La semana pasada fue rica en situaciones, dichos y hechos que evidenciaron el malestar presidencial, por un lado, y reafirmaron, por otro, el hiperpresidencialismo por el que transita la llamada cuarta transformación.
Muchas dudas genera, además, la composición del gabinete de Andrés Manuel López Obrador, sobre todo en torno al convencimiento de sus integrantes en el proyecto político y de gobierno del tabasqueño, y en cuanto a la convicción con la que asumen, día con día, su responsabilidad en los programas, planes y acciones que se anuncian en las mañaneras.
Notorio ha sido, incluso, el desconocimiento de los secretarios de Estado de algunas decisiones que anuncia el presidente y lo mal parado que quedan cuando no saben ni qué decir sobre temas de los que apenas y conocen.
El más reciente y sonoro fue el del mismísimo secretario de Hacienda, Carlos Urzúa, quien el día (13 de mayo) que se anunció el plan para la refinanciamiento de Pemex con una línea de crédito solventada por la banca privada, contestó con un lacónico “no sé” a la pregunta sobre los intereses que se tendrían que pagar.
Ya luego trascendería (para eso de los trascendidos la 4T se pinta sola) que si Urzúa no sabía, fue porque quien realmente operó y dio forma al plan de financiamiento fue el secretario de Relaciones Exteriores, Marcelo Ebrard.
Pero vayamos a las situaciones, dichos y hechos exclusivos de la semana que recién concluyó. El martes, Germán Martínez presentó su renuncia a la dirección general del IMSS y en una larguísima carta de explicaciones, detalló la “perniciosa injerencia” de Hacienda en el instituto y lo más grave: dio cuenta de cómo los recortes presupuestales estaban ya causando estragos en la atención y los servicios médicos a la población derechohabiente, así como en el abasto y distribución de medicinas.
La reacción del presidente no se hizo esperar: unas horas después de la renuncia de Martínez y al siguiente día, descalificó los argumentos del ahora ex funcionario e incluso lo criticó por su falta de carácter y por no haberse rebelado ante Hacienda. Sus personeros, en tanto, se encargaron de acusar al ex titular del IMSS de “traidor” y mal servidor público.

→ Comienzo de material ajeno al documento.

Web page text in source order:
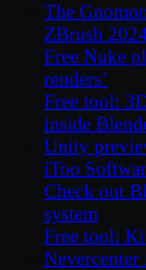
The
ZBrush
Free Nuke
renders’
Free tool:
inside
Unity
iToo
Check out
system
Free tool:
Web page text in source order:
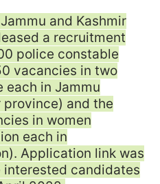
and Kashmir
a recruitment
police constable
vacancies in two
each in Jammu
and the
in women
each in
Application link was
candidates
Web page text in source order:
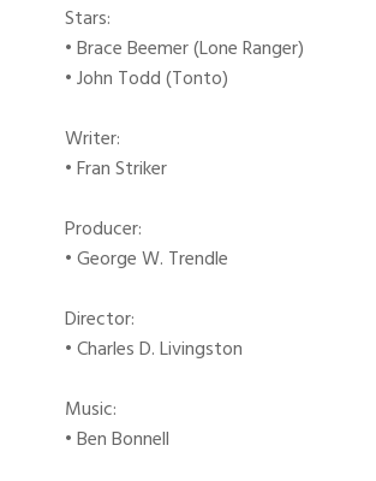
Stars:
• Brace Beemer (Lone Ranger)
• John Todd (Tonto)
Writer:
• Fran Striker
Producer:
• George W. Trendle
Director:
• Charles D. Livingston
Music:
• Ben Bonnell
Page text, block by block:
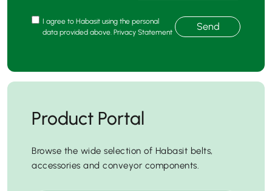
I agree to Habasit using the personal
data provided above. Privacy Statement
Send
Product Portal
Browse the wide selection of Habasit belts,
accessories and conveyor components.

Nada de lo que acusó Martínez Cazares fue aceptado. El presidente, como siempre tiene otros datos. Y endureció su posición contra los medios, por andar “inventando” que hay desabasto de medicinas y recortes en el sector salud: de ser fifis, pasaron a ser los periodistas unos “hampones”

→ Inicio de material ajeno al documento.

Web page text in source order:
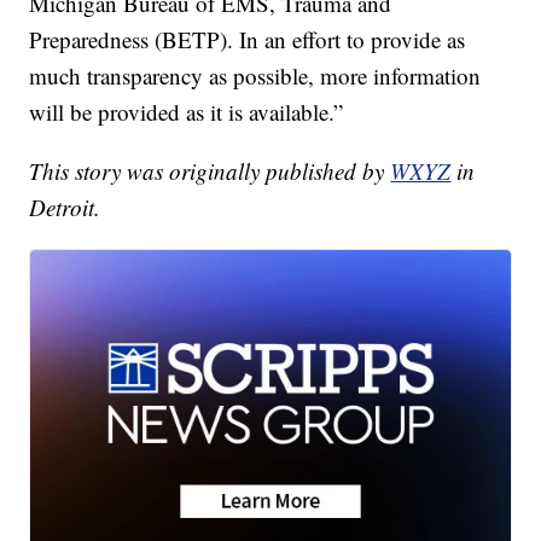
Preparedness (BETP). In an effort to provide as
much transparency as possible, more information
will be provided as it is available.”
This story was originally published by WXYZin
Detroit.

Desató su ira entonces en el “hampa del periodismo”, dándose a conocer una lista -muy parcial- de periodistas y conductores de noticieros de radio y televisión que cobraron por publicidad en el sexenio pasado.
López Obrador, que tanto cita aquello de que la calumnia tizna cuando no mancha, se las aplicó a los 36 periodistas y conductores señalados.
El “golpe al hampa del periodismo” no surtió los efectos esperados, sin embargo; el escándalo por los recortes al sector salud creció y ya fue imposible pararlo cuando, el viernes, los directores de los institutos nacionales de salud fueron a la Cámara de Diputados a pedir a los legisladores de Morena mediar ante el presidente: en lo que va del año dejaron de recibir 2 mil 300 millones de pesos, documentaron.
Al día siguiente, sábado, “milagrosamente”, la secretaría de Hacienda descongeló y liberó 2 mil 400 millones de pesos para salud.
El presidente ya estaba enojado. La realidad -esa con la que todos los días se pelea- lo había obligado a recapitular.
Y más se enojó cuando en la misma noche del viernes le reportaron algunos tuits de pasajeros de Aeroméxico informando que por “órdenes presidenciales” se demoraría el vuelo nocturno de esa aerolínea a Mexicali.
Pero no fueron órdenes presidenciales las que retrasaron el vuelo, sino el “influyentismo” de la secretaria de Medio Ambiente, Josefa González-Blanco y Ortiz-Mena (así de pomposo se escribe el nombre), quien llamó a un “alto ejecutivo” de la compañía para pedirle que detuviera el vuelo y que la esperaran…
Estalló López Obrador. La misma noche llamó a la influyente señora, le pidió una explicación y le “recomendó” presentar su renuncia al gabinete. La expulsión de doña Josefa quedó registrada el sábado 24 de mayo.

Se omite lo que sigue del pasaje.